Do you leave it hooked up all the time or do you remove it when not in use?

SeaSalted
09-07-2016, 11:44 AM
Do you leave it hooked up all the time or do you remove it when not in use?

As soon as the cook is done I remove it. The adapter is actually a flange mounted socket. The PartyQ simply plugs into this female socket. The PartyQ male end has an o-ring on it to insure a good seal. It takes all of 5 seconds to install or remove; the adapter stays in place. If you want to snuff out the coals simply insert the rubber plug that comes with the unit.

132864

132865

132866

qposner
09-07-2016, 11:54 AM
As soon as the cook is done I remove it. The adapter is actually a flange mounted socket. The PartyQ simply plugs into this female socket. The PartyQ male end has an o-ring on it to insure a good seal. It takes all of 5 seconds to install or remove; the adapter stays in place. If you want to snuff out the coals simply insert the rubber plug that comes with the unit.

132864

132865

132866
Looks great! Thanks!

Bob C Cue
09-07-2016, 05:39 PM
I said it before, but the PBC sure looks cool with the BBQ Guru attached!

TealStBBQKing
09-07-2016, 06:39 PM
"I purchased the fitted cover and while it covers the entire smoker it is a bit tight and I have to wrangle it to get it over the horseshoe handles on the side. I wish it was a bit looser."

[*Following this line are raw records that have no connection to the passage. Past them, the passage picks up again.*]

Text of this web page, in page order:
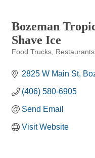
Bozeman
Shave Ice
Food Trucks Restaurants
2825 W Main St
(406) 580-6905
Send Email
Visit Website
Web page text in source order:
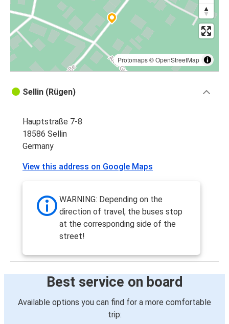
Vienna
Sellin
Hamburg
Sellin
Hamburg
Sellin
Chemnitz
Chemnitz
Hamburg
Sellin
Chemnitz
Frankfurt
Sellin
Protomaps©OpenStreetMap
Sellin (Rügen)
Hauptstraße 7-8
18586 Sellin
Germany
View this address on Google Maps
WARNING: Depending on the
direction of travel, the buses stop
at the corresponding side of the
street!
Best service on board
Available options you can find for a more comfortable
trip:
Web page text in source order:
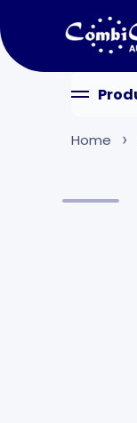
Skip to content
Home
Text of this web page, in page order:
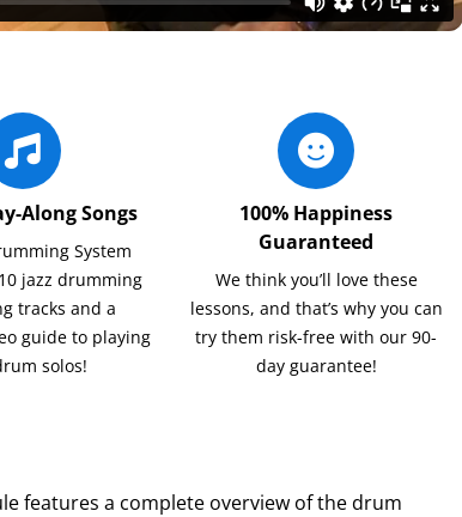
Along Songs
System
jazz drumming
tracks and a
guide to playing
solos!
100% Happiness
Guaranteed
We think you’ll love these
lessons, and that’s why you can
try them risk-free with our 90-
day guarantee!
features a complete overview of the drum

Do you cover your PBC with the rods in their holes? I did this at first and also found the cover tight then I switched to storing the rods in the barrel and the cover fits much better now.

SeaSalted
09-07-2016, 08:40 PM
"I purchased the fitted cover and while it covers the entire smoker it is a bit tight and I have to wrangle it to get it over the horseshoe handles on the side. I wish it was a bit looser."

Do you cover your PBC with the rods in their holes? I did this at first and also found the cover tight then I switched to storing the rods in the barrel and the cover fits much better now.

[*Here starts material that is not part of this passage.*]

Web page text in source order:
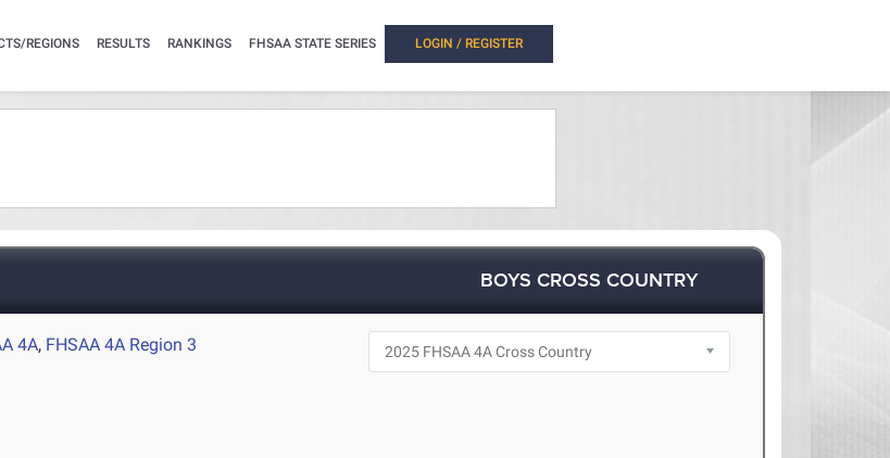
REGIONS RESULTS RANKINGS FHSAA STATE SERIES LOGIN / REGISTER
BOYS CROSS COUNTRY
4A, FHSAA 4A Region 3

I put the rods in the barrel. The cover fits fine on mine, a bit tight but I like it that way.

Stlsportster
09-07-2016, 11:05 PM
"I purchased the fitted cover and while it covers the entire smoker it is a bit tight and I have to wrangle it to get it over the horseshoe handles on the side. I wish it was a bit looser."

Do you cover your PBC with the rods in their holes? I did this at first and also found the cover tight then I switched to storing the rods in the barrel and the cover fits much better now.

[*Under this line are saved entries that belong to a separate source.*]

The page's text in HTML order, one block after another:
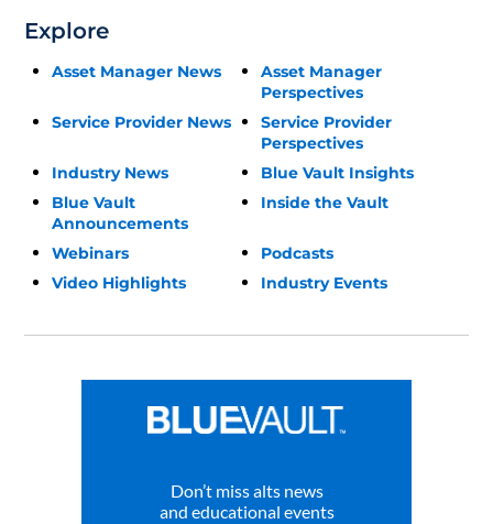
Explore
Asset Manager News
Asset Manager
Perspectives
Service Provider News
Service Provider
Perspectives
Industry News
Blue Vault Insights
Blue Vault
Announcements
Inside the Vault
Webinars
Podcasts
Video Highlights
Industry Events
Don’t miss alts news
and educational events
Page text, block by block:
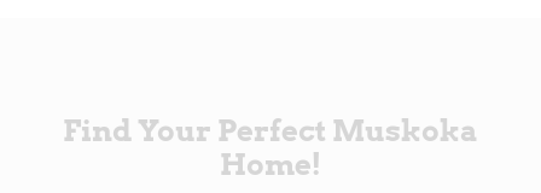
Find Your Perfect Muskoka
Home!

I've been laying the rods on the pavers under the PBC.

Regular Guy
09-08-2016, 07:15 PM
I had a PBC for a little while. I liked the novelty of hanging the meat to cook it. I made some decent meals on it. I used it about 6 times or so. To me, the overpowering taste of charcoal was a turnoff. I love the story behind the cooker itself and hope that they continue to make them and are successful against the jerks that stole their ideas. Love the fact that he started off small and it has caught on. I am rooting for them. With that said, the PBC wasn't for me. I did learn to put just a half basket of coals all on one side and hang chicken on the opposite side to get true indirect cooking. This eliminated the chicken fat from dripping into the coals making bad smoke. Chicken was much better after that. I never did achieve true crispy skin and that was THE main reason I bought a PBC.

TedW
09-08-2016, 07:19 PM
http://www.bbq-brethren.com/forum/showthread.php?t=231293 For chicken, consider a modification to a 007. That's what I'm doing in pursuit on the perfect chix

Bob C Cue
09-08-2016, 11:31 PM
Never had a problem getting crispy skin. Just crack the lid for a last 30 minutes or so of the cook.